Elements are considered duplicates if they can be unified.
The library(lists) contains a number of old predicates for manipulating sets represented as unordered lists, notably intersection/3, union/3, subset/2 and subtract/3. These predicates all use memberchk/2 to find equivalent elements. As a result these are not logical while unification can easily lead to dubious results. Operating on unordered sets these predicates typically have complexity |Set1|*|Set2|.
When using these predicates
?- intersection([a,b,c], [b,e], X). X = [b]. ?- union([a,b,c], [b,e], X). X = [a, c, b, e]. ?- subset([a,b,c], [b,e]). false. ?- subset([b], [b,e]). true. ?- subtract([a,b,c], [b,e], X). X = [a, c].
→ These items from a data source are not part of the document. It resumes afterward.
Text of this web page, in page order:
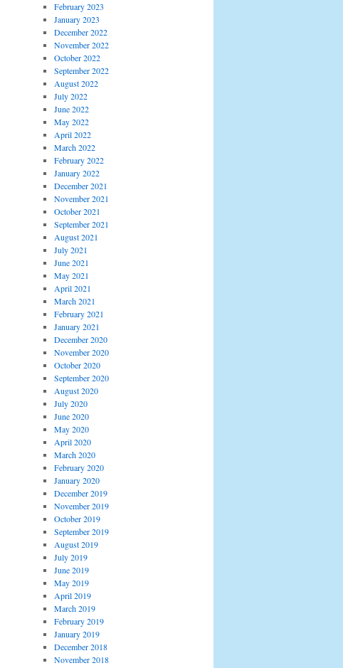
February 2023
January 2023
December 2022
November 2022
October 2022
September 2022
August 2022
July 2022
June 2022
May 2022
April 2022
March 2022
February 2022
January 2022
December 2021
November 2021
October 2021
September 2021
August 2021
July 2021
June 2021
May 2021
April 2021
March 2021
February 2021
January 2021
December 2020
November 2020
October 2020
September 2020
August 2020
July 2020
June 2020
May 2020
April 2020
March 2020
February 2020
January 2020
December 2019
November 2019
October 2019
September 2019
August 2019
July 2019
June 2019
May 2019
April 2019
March 2019
February 2019
January 2019
December 2018
November 2018

?- intersection([a,b,c], [b,E], X). E = a, X = [a, b]. ?- subtract([a,b,c], [b,E], X). E = a, X = [c].
Insufficient instantiation also leads to problems
?- subtract([a,b,c], X, [c]). false.
Note that duplicates in the input may result in duplicates in the output (example by Boris).
?- intersection([a,b,a], [b,a,b], I). I = [a, b, a].